At this point, I'd try to find ways of understanding the differentials in density caused by differentials in the integral with respect to the path. For example, if you move the path orthogonal to its direction, you'll get the integral of the differential in density orthogonal to the path, equally weighted. On the other hand, if you get the differential of the path as you rotate the path around a point, it'll now be weighted by distance from the center of rotation. We just need to find a clever way of finding a version where the weighting along the path is a Dirac delta function! Easy, I'm sure.

In the end, the "we can just solve for the origin" solution worked nicely - I found an algorithm that could be applied for any point by translation. I never did make use of finding the differential in the sinogram value as we alter radius/angle, though.

Implementating the matrix inversion cheap trick

This section talks about the implementation of the algorithm used by `--algorithm=matrix-inversion`.

As mentioned above, we're working with rays being simple line integrals - no exponential attenuation.

I should have perhaps mentioned that most of the coding I'm doing nowadays is also an excuse to learn Rust. I'm using the `nalgebra` crate to do the matrix inversion, and the `image` crate to load and save the (png) images being transformed.

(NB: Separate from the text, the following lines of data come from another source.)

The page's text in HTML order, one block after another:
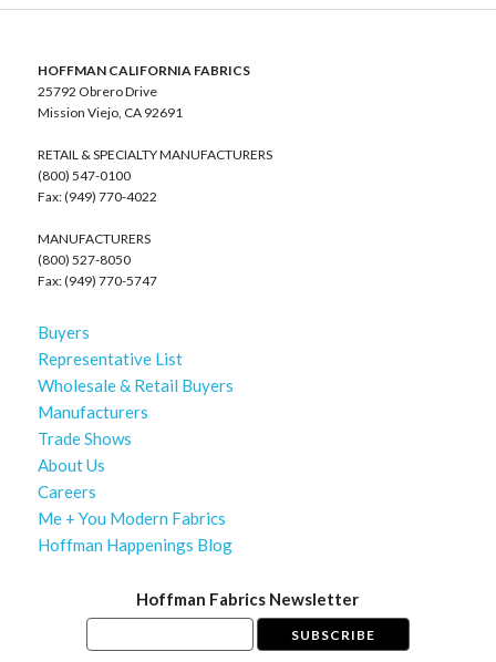
HOFFMAN CALIFORNIA FABRICS
25792 Obrero Drive
Mission Viejo, CA 92691
RETAIL & SPECIALTY MANUFACTURERS
(800) 547-0100
Fax: (949) 770-4022
MANUFACTURERS
(800) 527-8050
Fax: (949) 770-5747
Buyers
Representative List
Wholesale & Retail Buyers
Manufacturers
Trade Shows
About Us
Careers
Me + You Modern Fabrics
Hoffman Happenings Blog
Hoffman Fabrics Newsletter
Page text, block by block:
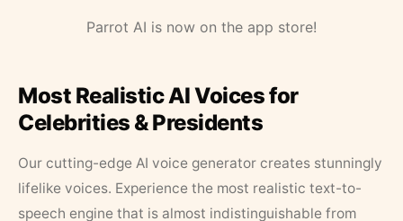
Parrot AI is now on the app store!
Most Realistic AI Voices for
Celebrities & Presidents
Our cutting-edge AI voice generator creates stunningly
lifelike voices. Experience the most realistic text-to-
speech engine that is almost indistinguishable from

To calculate the weights along the paths as they traverse the image, I'm doing something akin to old-school scan conversion (in `tomo_scan::calculate_weights_inner`). I'm making my own vectors for this, as using a full 2D vector class just feels like overkill. The model is that the pixels are solid squares, and the line is of zero width, and we want to know how long the line segment that crosses each pixel is.

I then use that to build the data for sets of parallel rays at a bunch of different angles (a sinogram), in the function `tomo_scan::scan`. Plotting this 2D data as an image reveals a nice pattern of overlapping sinusoids that represent a chunk of matter rotating round. The phase and amplitude represent the angle and radius of that piece of mass. (Perhaps this implies a smarter algorithm for inverting the transform?)

(I never made use of this for my reconstruction algorithms, but sinograms do look neat!)

Finding the pseudo-inverse of the matrix and applying it... works! Hurrah.

Interestingly, the size of the error seems to vary quite a lot with the number of rays sampled, I'll follow this up with an investigation into size of the error with count of parallel rays and angles.

`make demo` should exercise the image-to-transform-and-back cycle.

It's pretty darn slow, since it performs a matrix inverse on a matrix whose dimensions are the width-height product of the image, and rays-angles product of the scan, respectively. A naive implementation is O((wh)^3), where w and h are the dimensions of the image in pixels. Images much bigger than 30x30 get pretty slow on my laptop.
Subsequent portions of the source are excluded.